車に乗り込むと、どこかの外国製だという独特の香水の匂いが満ちている。軽くキスをしてからスムーズに車を発進させ、片手で器用にハンドルを操作した。窓の外を真夜中の街並みが通り過ぎていく。人通りがほとんどなく明かりの消えた街の様子を見ていると、ささくれ立っていた気持ちが落ち着いていく。
「マヤ、今日は本当にすぐホテルで良いんだね?」
「はい。早く……したいから」
「かわいいことを言う……どれ、ちょっと足を広げてごらん」
佐伯の穏やかな低音の声が耳をくすぐる。少しだけ両足の間を広げると、正面を向いたまま佐伯が手を伸ばしてきた。悪戯な手は太ももを撫で、その内側にそっと指を滑らせる。足の間にある下着の布地に触れられると、その刺激に声が出る。
「あっ……」
指先はその割れ目の部分を丁寧に擦り、マヤの入口を下着の上から突いてくる。車は止まらない。佐伯はマヤのほうに少しも視線を向けないまま、運転を続ける。指は焦らすように陰部のまわりを這いまわる。
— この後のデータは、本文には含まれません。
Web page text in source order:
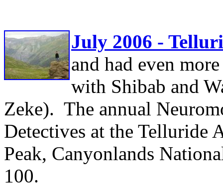
July 2006 -
and had even
with Shibab and
Zeke). The annual
Detectives at the Telluride
Peak, Canyonlands
100.
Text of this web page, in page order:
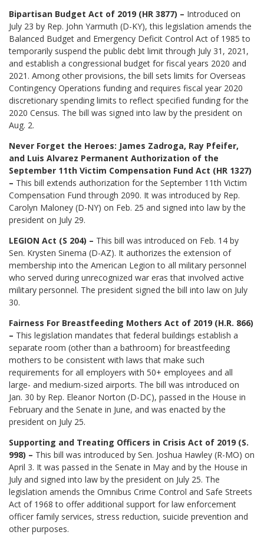
Bipartisan Budget Act of 2019 (HR 3877) – Introduced on
July 23 by Rep. John Yarmuth (D-KY), this legislation amends the
Balanced Budget and Emergency Deficit Control Act of 1985 to
temporarily suspend the public debt limit through July 31, 2021,
and establish a congressional budget for fiscal years 2020 and
2021. Among other provisions, the bill sets limits for Overseas
Contingency Operations funding and requires fiscal year 2020
discretionary spending limits to reflect specified funding for the
2020 Census. The bill was signed into law by the president on
Aug. 2.
Never Forget the Heroes: James Zadroga, Ray Pfeifer,
and Luis Alvarez Permanent Authorization of the
September 11th Victim Compensation Fund Act (HR 1327)
– This bill extends authorization for the September 11th Victim
Compensation Fund through 2090. It was introduced by Rep.
Carolyn Maloney (D-NY) on Feb. 25 and signed into law by the
president on July 29.
LEGION Act (S 204) – This bill was introduced on Feb. 14 by
Sen. Krysten Sinema (D-AZ). It authorizes the extension of
membership into the American Legion to all military personnel
who served during unrecognized war eras that involved active
military personnel. The president signed the bill into law on July
30.
Fairness For Breastfeeding Mothers Act of 2019 (H.R. 866)
– This legislation mandates that federal buildings establish a
separate room (other than a bathroom) for breastfeeding
mothers to be consistent with laws that make such
requirements for all employers with 50+ employees and all
large- and medium-sized airports. The bill was introduced on
Jan. 30 by Rep. Eleanor Norton (D-DC), passed in the House in
February and the Senate in June, and was enacted by the
president on July 25.
Supporting and Treating Officers in Crisis Act of 2019 (S.
998) – This bill was introduced by Sen. Joshua Hawley (R-MO) on
April 3. It was passed in the Senate in May and by the House in
July and signed into law by the president on July 25. The
legislation amends the Omnibus Crime Control and Safe Streets
Act of 1968 to offer additional support for law enforcement
officer family services, stress reduction, suicide prevention and
other purposes.
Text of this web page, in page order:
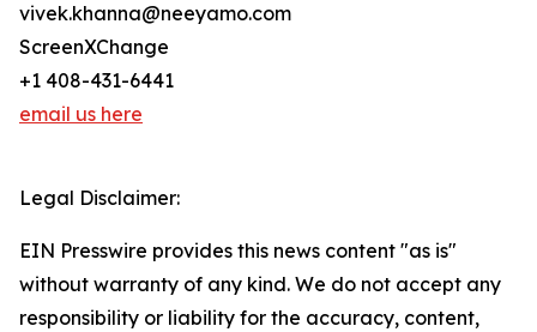
vivek.khanna@neeyamo.com
ScreenXChange
+1 408-431-6441
email us here
Legal Disclaimer:
EIN Presswire provides this news content "as is"
without warranty of any kind. We do not accept any
responsibility or liability for the accuracy, content,
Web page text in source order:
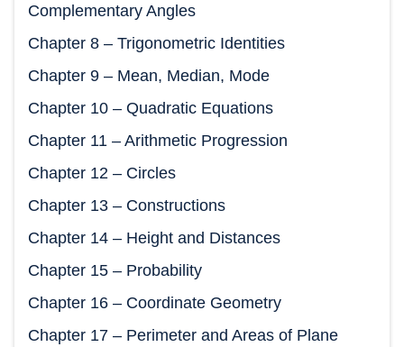
Complementary Angles
Chapter 8 – Trigonometric Identities
Chapter 9 – Mean, Median, Mode
Chapter 10 – Quadratic Equations
Chapter 11 – Arithmetic Progression
Chapter 12 – Circles
Chapter 13 – Constructions
Chapter 14 – Height and Distances
Chapter 15 – Probability
Chapter 16 – Coordinate Geometry
Chapter 17 – Perimeter and Areas of Plane
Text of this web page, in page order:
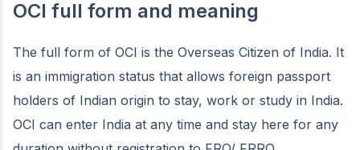
OCI full form and meaning
The full form of OCI is the Overseas Citizen of India. It
is an immigration status that allows foreign passport
holders of Indian origin to stay, work or study in India.
OCI can enter India at any time and stay here for any
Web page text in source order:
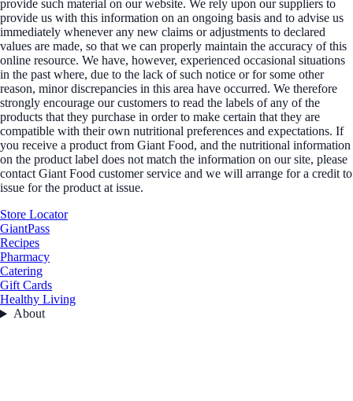
provide such material on our website. We rely upon our suppliers to
provide us with this information on an ongoing basis and to advise us
immediately whenever any new claims or adjustments to declared
values are made, so that we can properly maintain the accuracy of this
online resource. We have, however, experienced occasional situations
in the past where, due to the lack of such notice or for some other
reason, minor discrepancies in this area have occurred. We therefore
strongly encourage our customers to read the labels of any of the
products that they purchase in order to make certain that they are
compatible with their own nutritional preferences and expectations. If
you receive a product from Giant Food, and the nutritional information
on the product label does not match the information on our site, please
contact Giant Food customer service and we will arrange for a credit to
issue for the product at issue.
Store Locator
GiantPass
Recipes
Pharmacy
Catering
Gift Cards
Healthy Living
About
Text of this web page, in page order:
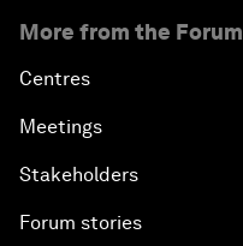
More from the Forum
Centres
Meetings
Stakeholders
Forum stories
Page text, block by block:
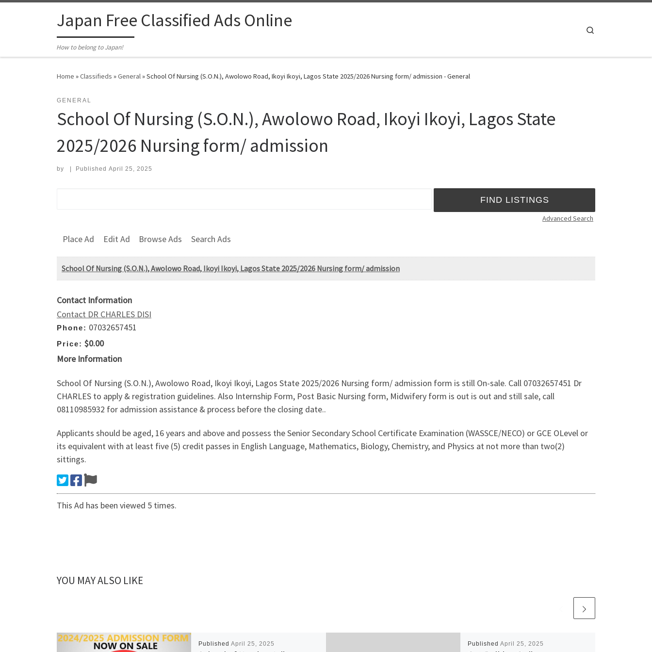
Japan Free Classified Ads Online
How to belong to Japan!
Home »Classifieds »General»School Of Nursing (S.O.N.), Awolowo Road, Ikoyi Ikoyi, Lagos State 2025/2026 Nursing form/ admission - General
GENERAL
School Of Nursing (S.O.N.), Awolowo Road, Ikoyi Ikoyi, Lagos State
2025/2026 Nursing form/ admission
by Published April 25, 2025
Advanced Search
Place Ad Edit Ad Browse Ads Search Ads
School Of Nursing (S.O.N.), Awolowo Road, Ikoyi Ikoyi, Lagos State 2025/2026 Nursing form/ admission
Contact Information
Contact DR CHARLES DISI
Phone: 07032657451
Price: $0.00
More Information
School Of Nursing (S.O.N.), Awolowo Road, Ikoyi Ikoyi, Lagos State 2025/2026 Nursing form/ admission form is still On-sale. Call 07032657451 Dr
CHARLES to apply & registration guidelines. Also Internship Form, Post Basic Nursing form, Midwifery form is out is out and still sale, call
08110985932 for admission assistance & process before the closing date..
Applicants should be aged, 16 years and above and possess the Senior Secondary School Certificate Examination (WASSCE/NECO) or GCE OLevel or
its equivalent with at least five (5) credit passes in English Language, Mathematics, Biology, Chemistry, and Physics at not more than two(2)
sittings.
This Ad has been viewed 5 times.
YOU MAY ALSO LIKE
Published April 25, 2025 Published April 25, 2025
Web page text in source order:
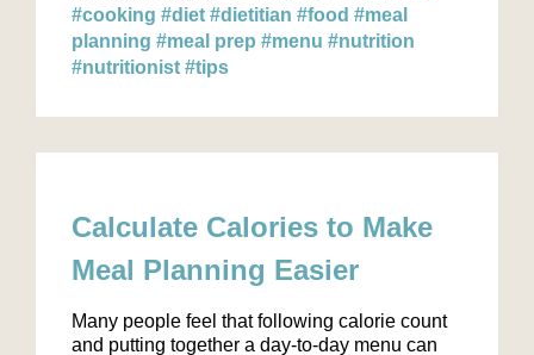
#cooking #diet #dietitian #food #meal
planning #meal prep #menu #nutrition
#nutritionist #tips
Calculate Calories to Make
Meal Planning Easier
Many people feel that following calorie count
and putting together a day-to-day menu can
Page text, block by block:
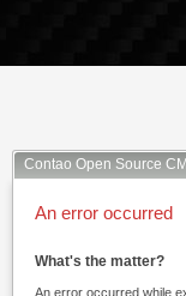
Contao Open Source
An error occurred
What's the matter?
An error occurred while
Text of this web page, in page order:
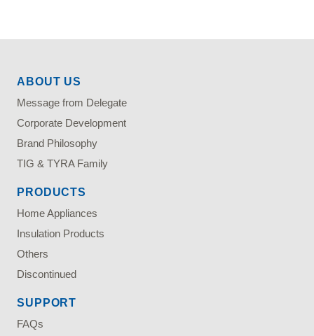
ABOUT US
Message from Delegate
Corporate Development
Brand Philosophy
TIG & TYRA Family
PRODUCTS
Home Appliances
Insulation Products
Others
Discontinued
SUPPORT
FAQs
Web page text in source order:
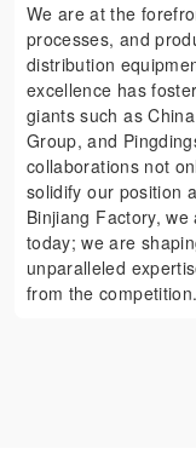
We are at the
processes, and
distribution
excellence has
giants such as
Group, and
collaborations not
solidify our position
Binjiang Factory,
today; we are
unparalleled
from the competition.
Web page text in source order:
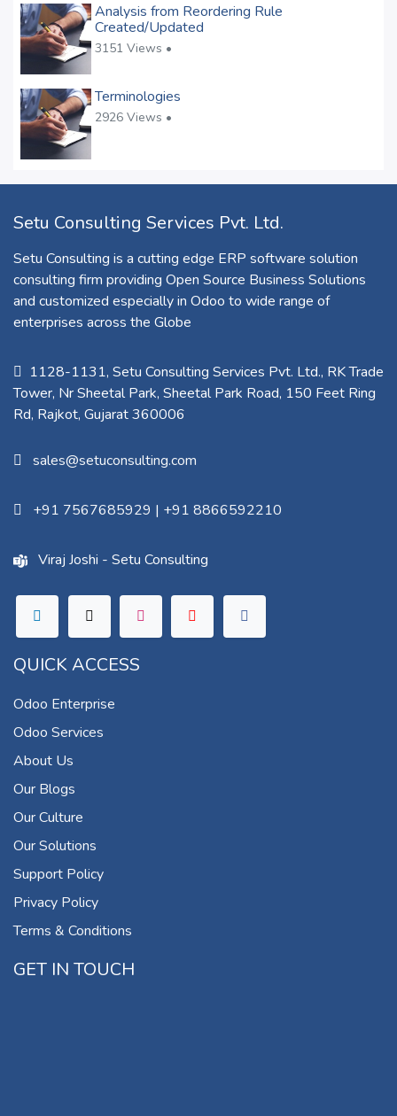
Analysis from Reordering Rule
Created/Updated
3151 Views •
Terminologies
2926 Views •
Setu Consulting Services Pvt. Ltd.
Setu Consulting is a cutting edge ERP software solution
consulting firm providing Open Source Business Solutions
and customized especially in Odoo to wide range of
enterprises across the Globe
1128-1131, Setu Consulting Services Pvt. Ltd., RK Trade
Tower, Nr Sheetal Park, Sheetal Park Road, 150 Feet Ring
Rd, Rajkot, Gujarat 360006​
sales@setuconsulting.com
+91 7567685929 | +91 8866592210
Viraj Joshi - Setu Consulting
QUICK ACCESS
Odoo Enterprise
Odoo Services
About Us
Our Blogs
Our Culture
Our Solutions
Support Policy
Privacy Policy
Terms & Conditions
GET IN TOUCH
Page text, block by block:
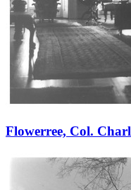
Flowerree, Col.
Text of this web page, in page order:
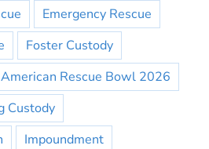
Emergency Rescue
Foster Custody
Rescue Bowl 2026
Custody
Impoundment
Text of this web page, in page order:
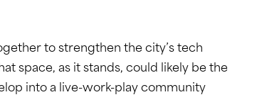
to strengthen the city’s tech
space, as it stands, could likely be the
into a live-work-play community
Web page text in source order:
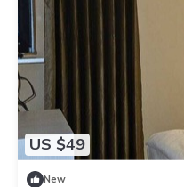
US $49
New
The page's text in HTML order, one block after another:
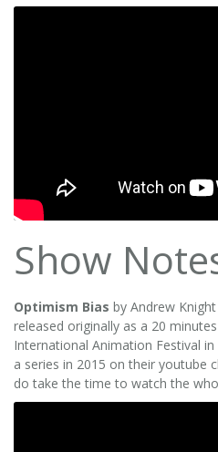
Show
Optimism Bias by Andrew
released originally as a 20
International Animation Festival
a series in 2015 on their youtube
do take the time to watch the
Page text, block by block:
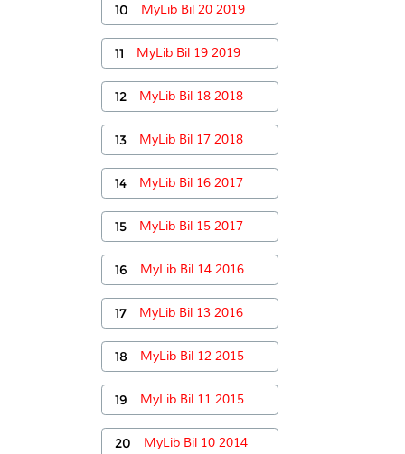
10 MyLib Bil 20 2019
11 MyLib Bil 19 2019
12 MyLib Bil 18 2018
13 MyLib Bil 17 2018
14 MyLib Bil 16 2017
15 MyLib Bil 15 2017
16 MyLib Bil 14 2016
17 MyLib Bil 13 2016
18 MyLib Bil 12 2015
19 MyLib Bil 11 2015
20 MyLib Bil 10 2014
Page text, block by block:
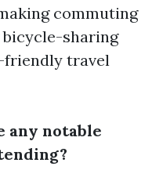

「んっ、パパ……気持ちいい……ここ、もっとして……」
「すごいね、今日はもうこれだけでびちょびちょに濡れているよ……あと少しでホテルにつくから、それまで我慢だ」
「やだ……もっと、ここ、くちゅくちゅってして……」
「だめだよ、マヤ。我慢しなさい。部屋に着くまでは自分で触ってもいけないよ? わかったね」
「はい、パパ……」
佐伯は何事も無かったかのように手を引っ込める。快感の途中で置き去りにされたマヤの体は疼きが止まらなくなる。佐伯の目を盗むようにして、その濡れた部分を指でなぞってみる。下着の中に手を入れる。クリトリスを中指でくるくると撫でると、痺れるように気持ちが良くなる。
「んっ……!」
そのまま指を膣に挿入しようとしたところで、佐伯に腕を強く掴まれた。車はいつのまにかホテルの駐車場に着いていた。
「マヤ、どうして言うことを聞かないんだい?」
諭すような口調に、マヤは本当に悪いことをしたような気がしてくる。
「ごめんなさい……パパ……」
「マヤは悪い子だったんだね? 悪い子にはおしおきが必要だ」
佐伯は微笑みながら車を降り、マヤの腕を強く引きながらホテルの中へと入っていった。